MATERIAL FOR THE TASK -
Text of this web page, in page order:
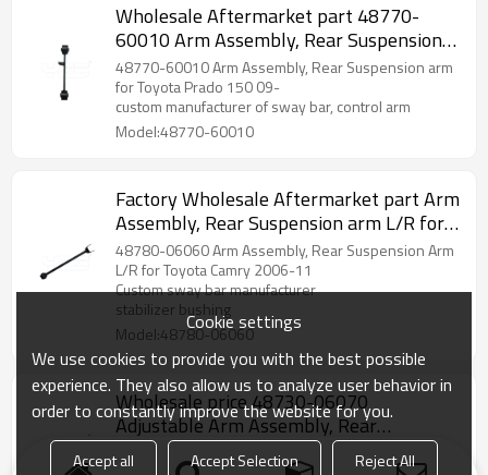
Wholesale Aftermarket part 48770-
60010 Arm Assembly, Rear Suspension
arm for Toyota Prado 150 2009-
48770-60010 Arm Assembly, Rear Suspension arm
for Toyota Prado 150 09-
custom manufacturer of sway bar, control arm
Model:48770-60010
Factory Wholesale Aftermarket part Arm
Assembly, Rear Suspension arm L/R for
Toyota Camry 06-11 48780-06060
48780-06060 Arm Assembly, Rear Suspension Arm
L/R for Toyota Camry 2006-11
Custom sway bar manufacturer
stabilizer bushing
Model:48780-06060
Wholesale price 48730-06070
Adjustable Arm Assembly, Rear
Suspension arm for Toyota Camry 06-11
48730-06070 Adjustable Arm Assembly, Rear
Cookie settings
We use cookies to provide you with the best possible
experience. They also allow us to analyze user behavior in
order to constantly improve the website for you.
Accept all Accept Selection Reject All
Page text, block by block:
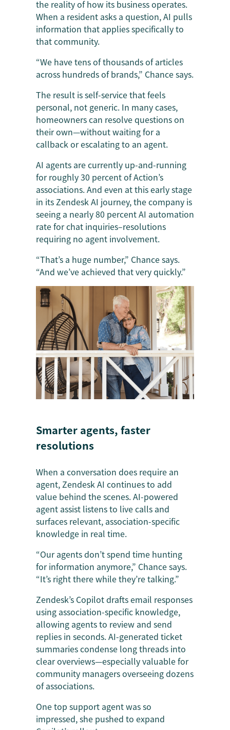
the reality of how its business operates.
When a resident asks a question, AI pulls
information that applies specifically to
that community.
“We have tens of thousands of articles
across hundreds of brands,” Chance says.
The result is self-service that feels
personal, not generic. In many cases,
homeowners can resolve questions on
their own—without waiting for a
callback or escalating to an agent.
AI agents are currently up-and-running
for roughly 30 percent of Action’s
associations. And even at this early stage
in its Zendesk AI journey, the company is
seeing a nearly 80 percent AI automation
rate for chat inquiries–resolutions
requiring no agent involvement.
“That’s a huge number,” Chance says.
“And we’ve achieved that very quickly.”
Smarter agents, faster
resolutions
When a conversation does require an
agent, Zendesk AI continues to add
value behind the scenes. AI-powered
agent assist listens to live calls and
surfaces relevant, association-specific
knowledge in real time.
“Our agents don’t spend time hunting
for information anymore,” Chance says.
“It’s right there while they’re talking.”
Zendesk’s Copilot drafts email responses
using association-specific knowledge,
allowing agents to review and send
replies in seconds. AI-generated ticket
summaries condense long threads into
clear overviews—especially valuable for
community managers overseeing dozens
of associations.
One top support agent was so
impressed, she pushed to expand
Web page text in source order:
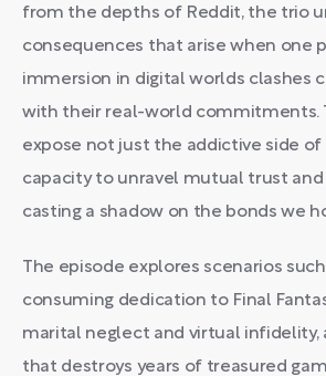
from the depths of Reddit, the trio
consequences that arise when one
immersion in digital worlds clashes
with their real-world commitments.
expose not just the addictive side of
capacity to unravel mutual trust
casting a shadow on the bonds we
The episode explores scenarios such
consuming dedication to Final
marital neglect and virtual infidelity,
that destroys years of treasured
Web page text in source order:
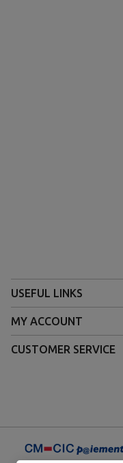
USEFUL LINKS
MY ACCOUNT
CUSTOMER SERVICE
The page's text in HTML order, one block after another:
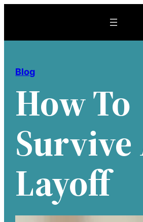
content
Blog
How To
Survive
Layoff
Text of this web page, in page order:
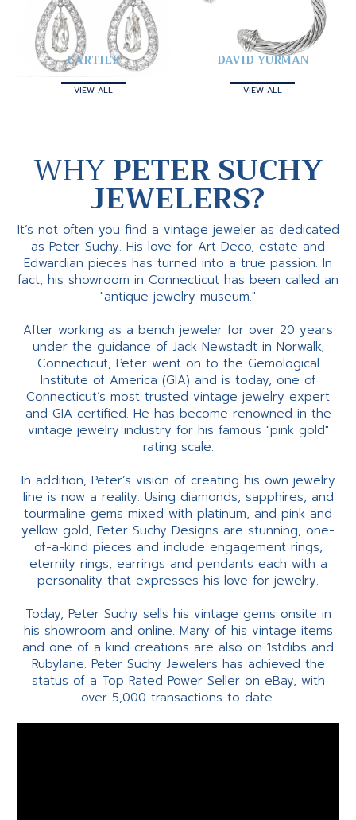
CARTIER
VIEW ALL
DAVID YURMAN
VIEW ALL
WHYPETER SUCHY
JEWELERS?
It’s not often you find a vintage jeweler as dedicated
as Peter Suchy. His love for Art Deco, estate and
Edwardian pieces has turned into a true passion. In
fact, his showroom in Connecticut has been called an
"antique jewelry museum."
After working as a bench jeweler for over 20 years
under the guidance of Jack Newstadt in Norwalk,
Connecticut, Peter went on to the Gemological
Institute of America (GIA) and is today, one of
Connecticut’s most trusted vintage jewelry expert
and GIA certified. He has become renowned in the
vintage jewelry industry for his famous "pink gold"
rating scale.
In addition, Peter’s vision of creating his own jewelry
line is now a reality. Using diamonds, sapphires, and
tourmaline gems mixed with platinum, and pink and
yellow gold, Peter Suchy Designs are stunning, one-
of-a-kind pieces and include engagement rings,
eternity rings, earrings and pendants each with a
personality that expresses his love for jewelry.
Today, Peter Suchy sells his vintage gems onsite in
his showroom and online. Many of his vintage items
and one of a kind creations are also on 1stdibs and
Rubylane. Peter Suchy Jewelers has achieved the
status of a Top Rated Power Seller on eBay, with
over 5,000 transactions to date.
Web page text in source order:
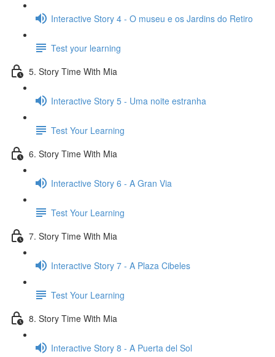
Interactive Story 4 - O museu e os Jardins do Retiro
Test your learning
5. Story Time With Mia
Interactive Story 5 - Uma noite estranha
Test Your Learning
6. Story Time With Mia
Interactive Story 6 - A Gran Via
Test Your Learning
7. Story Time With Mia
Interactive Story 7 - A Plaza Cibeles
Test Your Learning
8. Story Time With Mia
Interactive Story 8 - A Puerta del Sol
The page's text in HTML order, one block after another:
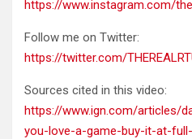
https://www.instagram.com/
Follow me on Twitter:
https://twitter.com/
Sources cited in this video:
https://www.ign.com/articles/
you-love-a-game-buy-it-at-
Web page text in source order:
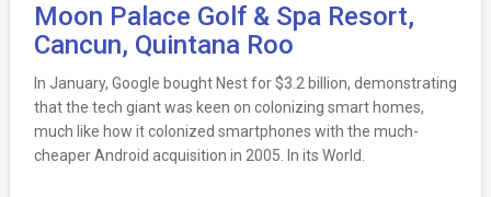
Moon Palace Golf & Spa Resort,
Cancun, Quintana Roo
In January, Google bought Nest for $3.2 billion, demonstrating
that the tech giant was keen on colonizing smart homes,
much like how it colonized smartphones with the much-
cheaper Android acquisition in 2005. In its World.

PROMPT - Copy out every line of the entries where the string "Prado" shows up.

RESPONSE TO THIS EXERCISE -
arm for Toyota Prado 150 2009-
for Toyota Prado 150 09-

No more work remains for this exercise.